Struktur Antrean dan Efek Kuota Khusus
Ketentuan kuota 8% untuk haji khusus tidak hanya berdampak pada lamanya antrean, tetapi juga menimbulkan pertanyaan tentang asas keadilan dalam pelayanan publik. Secara matematis, jika total kuota Indonesia di satu musim haji mencapai
221.000 jemaah (kuota 2025), maka sekitar
17.680 kursi langsung masuk ke jalur khusus yang berbiaya lebih tinggi. Sisanya—
203.320 kursi—harus diperebutkan oleh jutaan calon jemaah reguler yang seringkali berasal dari latar belakang ekonomi menengah ke bawah. Dengan skema ini, waktu tunggu reguler secara nasional rata-rata telah melampaui 20 tahun di beberapa provinsi.
| Aspek | Kuota Reguler | Kuota Khusus |
| Persentase | 92% | 8% |
| Perkiraan kursi (dari 221.000) | 203.320 | 17.680 |
| Biaya tambahan | Tidak ada (standar) | Signifikan (paket VIP) |
| Masa tunggu rata-rata | 15–25 tahun | 1–3 tahun |
| Akses ekonomi | Terbuka untuk semua, mayoritas menengah bawah | Cenderung terbatas pada kalangan berduit |
Menurut pengamat kebijakan publik dan haji, Dwi Andika, kuota khusus sejatinya dimaksudkan untuk memberikan alternatif bagi jemaah yang membutuhkan layanan lebih personal, namun implementasinya kerap menyuburkan persepsi “jalur cepat” berlapis uang. “Ketika kuota khusus diberlakukan tanpa evaluasi beban antrean reguler, kesan diskriminasi berbasis ekonomi sangat sulit dihindari. Padahal konstitusi menjamin hak setiap warga negara sama di hadapan hukum dan pemerintahan,” ujarnya.
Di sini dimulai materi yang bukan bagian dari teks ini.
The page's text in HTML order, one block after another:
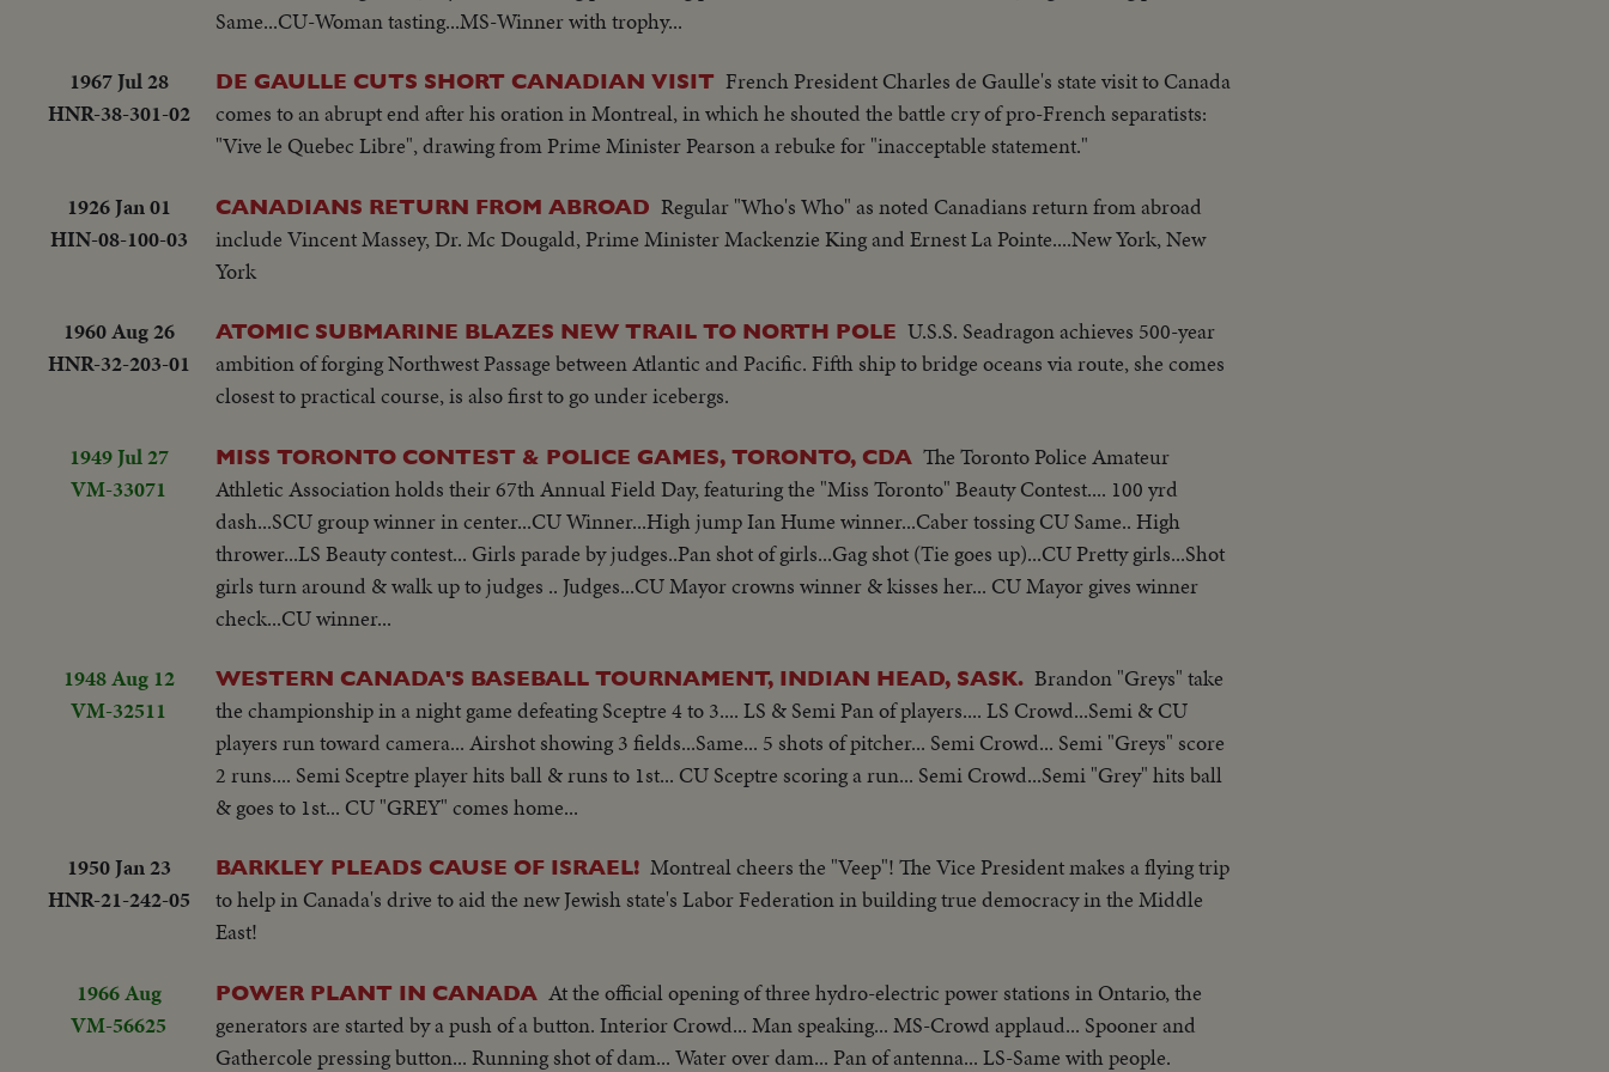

Hermawanto menjadi cermin dari frustrasi ribuan calon jemaah yang harus bersabar dalam antrean panjang. Jika permohonan ini dikabulkan MK, praktik pembagian kuota haji akan mengalami perubahan mendasar—kuota khusus tidak lagi dijamin oleh UU, sehingga porsi kursi sepenuhnya dialihkan ke jalur reguler. Namun, pemerintah melalui Kementerian Agama berpotensi menolak dengan dalih bahwa kuota khusus adalah bagian dari kesepakatan bilateral dengan Arab Saudi yang mempertimbangkan aspek layanan dan perlindungan jemaah. Putusan MK nanti akan menjadi ujian bagi keseimbangan antara prinsip keadilan antrean dan kebutuhan akan diversifikasi layanan ibadah haji.